=== Begin Enclosure ===

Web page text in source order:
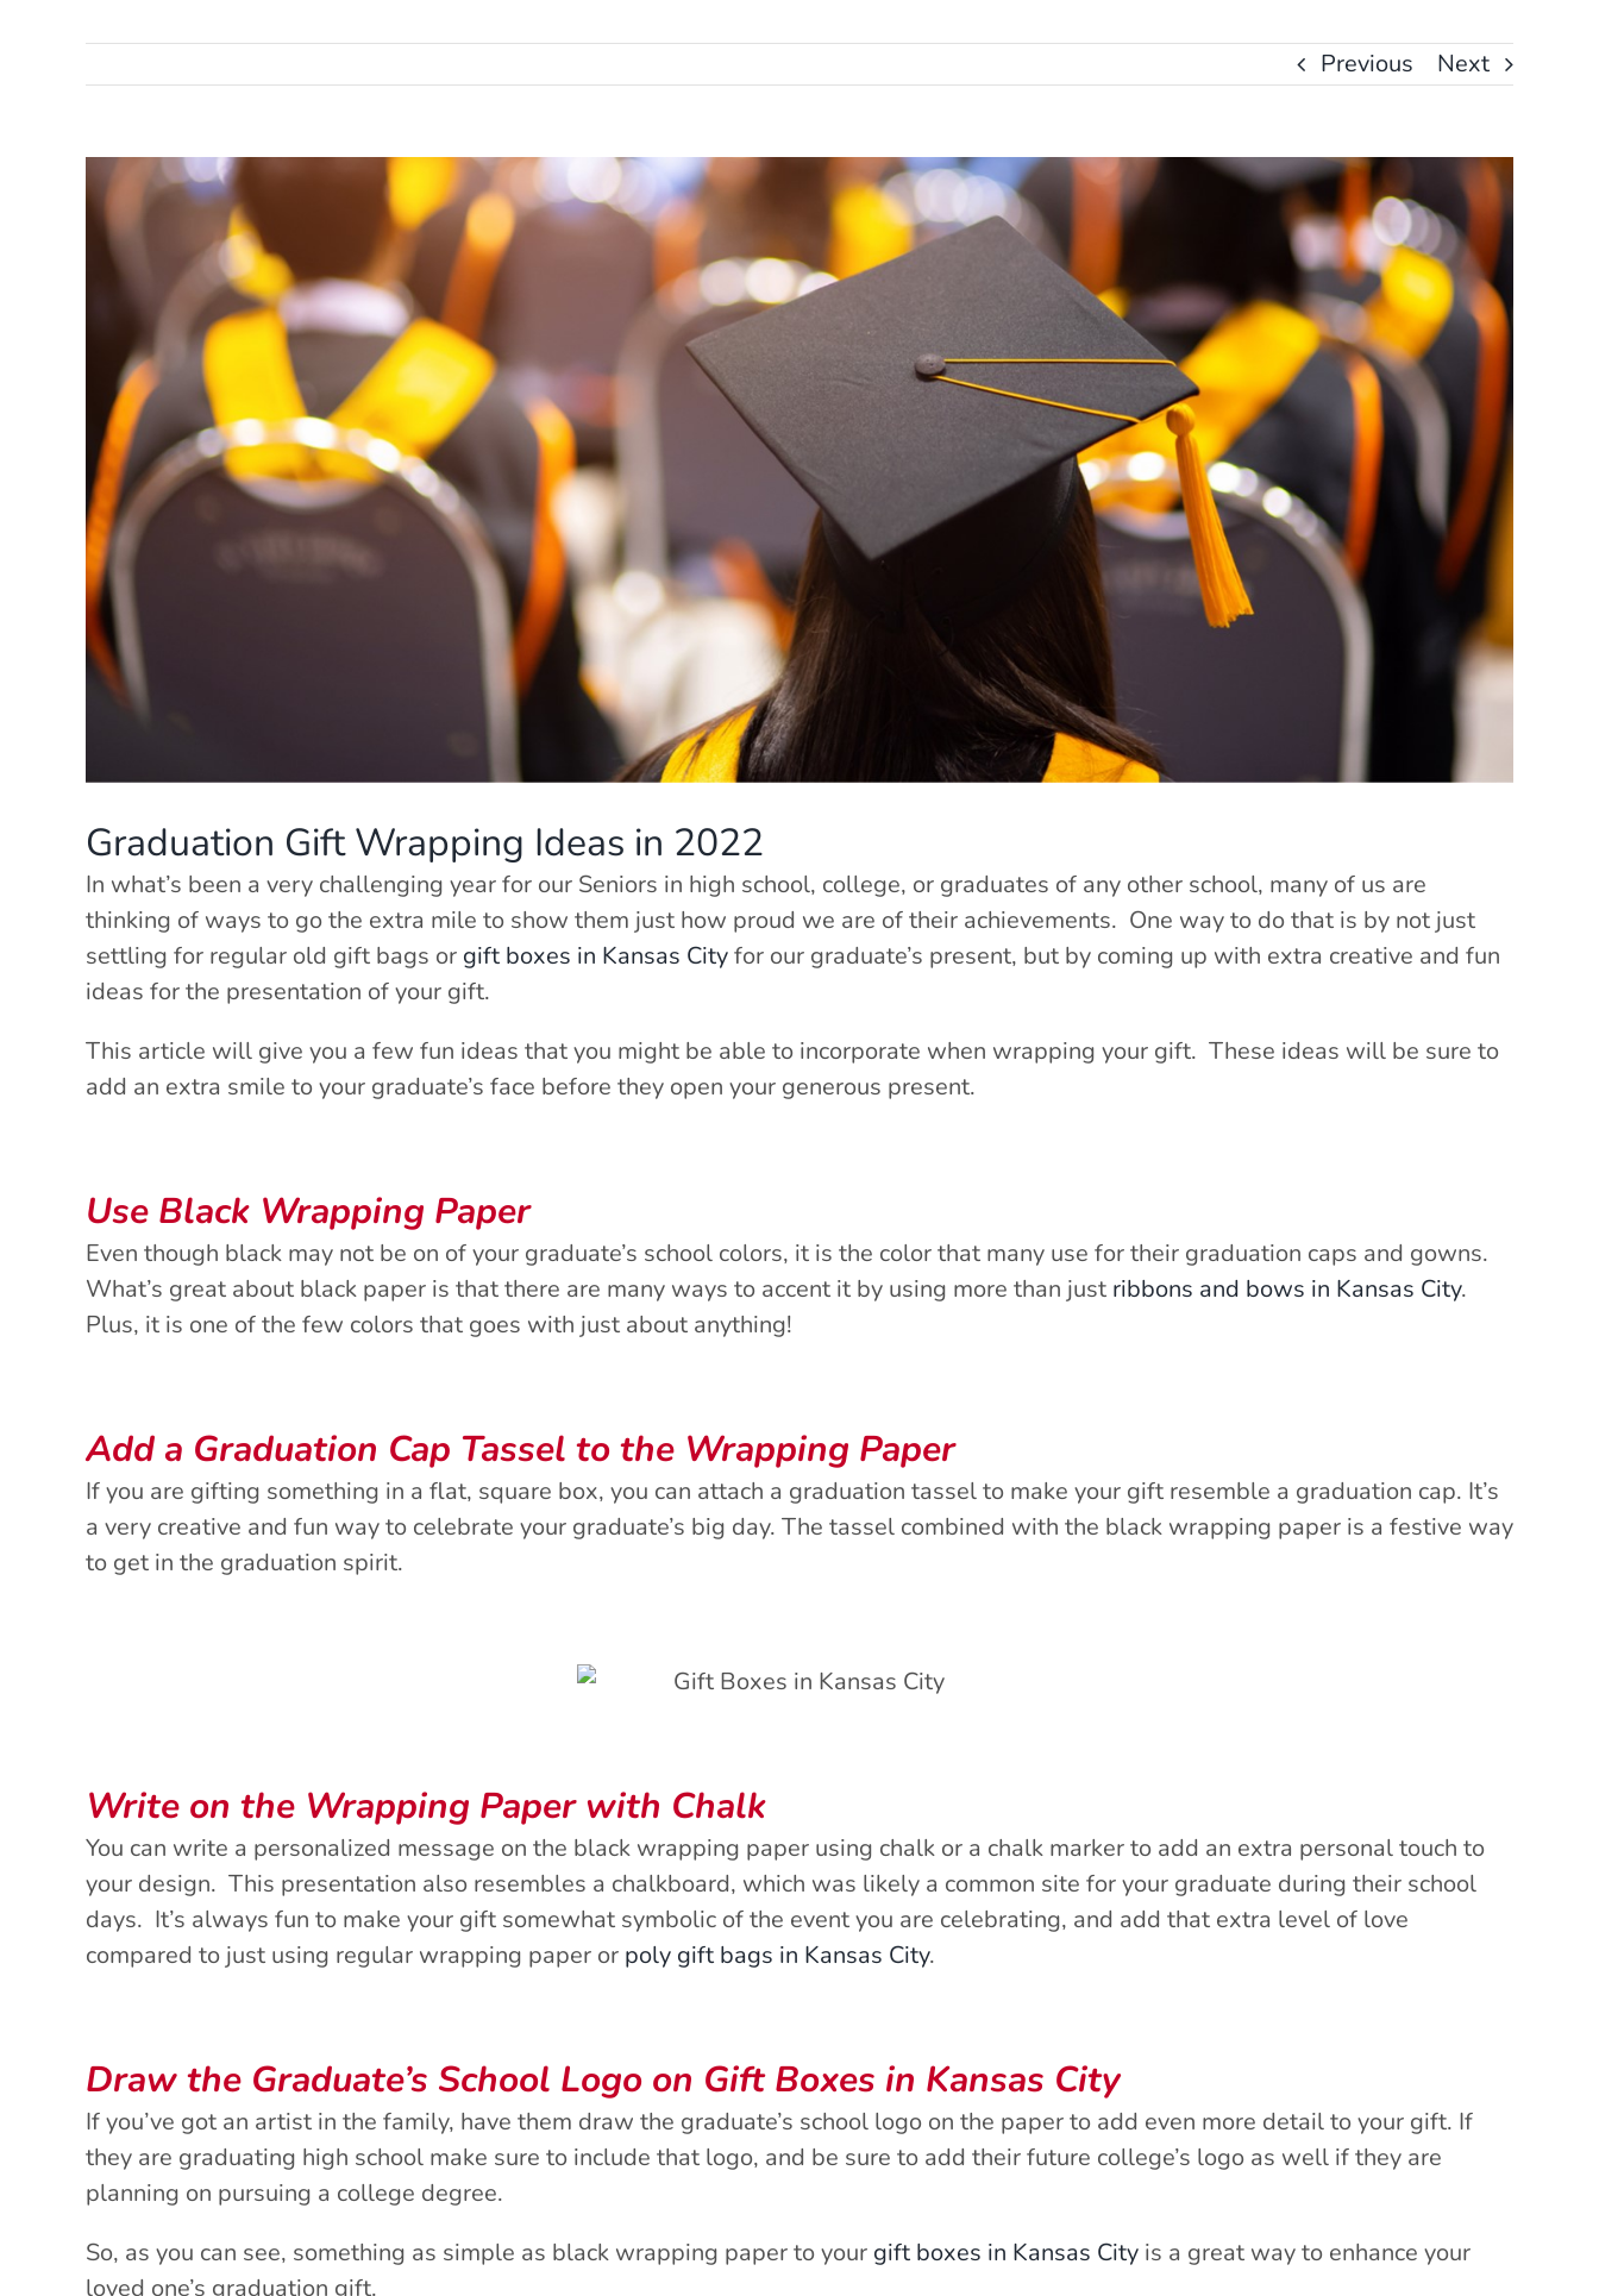
Previous Next
View
Larger
Image
Graduation Gift Wrapping Ideas in 2022
In what’s been a very challenging year for our Seniors in high school, college, or graduates of any other school, many of us are
thinking of ways to go the extra mile to show them just how proud we are of their achievements. One way to do that is by not just
settling for regular old gift bags or gift boxes in Kansas Cityfor our graduate’s present, but by coming up with extra creative and fun
ideas for the presentation of your gift.
This article will give you a few fun ideas that you might be able to incorporate when wrapping your gift. These ideas will be sure to
add an extra smile to your graduate’s face before they open your generous present.
Use Black Wrapping Paper
Even though black may not be on of your graduate’s school colors, it is the color that many use for their graduation caps and gowns.
What’s great about black paper is that there are many ways to accent it by using more than just ribbons and bows in Kansas City.
Plus, it is one of the few colors that goes with just about anything!
Add a Graduation Cap Tassel to the Wrapping Paper
If you are gifting something in a flat, square box, you can attach a graduation tassel to make your gift resemble a graduation cap. It’s
a very creative and fun way to celebrate your graduate’s big day. The tassel combined with the black wrapping paper is a festive way
to get in the graduation spirit.
Write on the Wrapping Paper with Chalk
You can write a personalized message on the black wrapping paper using chalk or a chalk marker to add an extra personal touch to
your design. This presentation also resembles a chalkboard, which was likely a common site for your graduate during their school
days. It’s always fun to make your gift somewhat symbolic of the event you are celebrating, and add that extra level of love
compared to just using regular wrapping paper or poly gift bags in Kansas City.
Draw the Graduate’s School Logo on Gift Boxes in Kansas City
If you’ve got an artist in the family, have them draw the graduate’s school logo on the paper to add even more detail to your gift. If
they are graduating high school make sure to include that logo, and be sure to add their future college’s logo as well if they are
planning on pursuing a college degree.
So, as you can see, something as simple as black wrapping paper to your gift boxes in Kansas City is a great way to enhance your
loved one’s graduation gift.

=== End Enclosure ===

▸ Exercise brief
Nothing should appear in the answer except the lines from the first line of the data through the line holding "Even though black", exactly as written, with pictures left out.

▸ Written solution
Web page text in source order:
Previous Next
View
Larger
Image
Graduation Gift Wrapping Ideas in 2022
In what’s been a very challenging year for our Seniors in high school, college, or graduates of any other school, many of us are
thinking of ways to go the extra mile to show them just how proud we are of their achievements. One way to do that is by not just
settling for regular old gift bags or gift boxes in Kansas Cityfor our graduate’s present, but by coming up with extra creative and fun
ideas for the presentation of your gift.
This article will give you a few fun ideas that you might be able to incorporate when wrapping your gift. These ideas will be sure to
add an extra smile to your graduate’s face before they open your generous present.
Use Black Wrapping Paper
Even though black may not be on of your graduate’s school colors, it is the color that many use for their graduation caps and gowns.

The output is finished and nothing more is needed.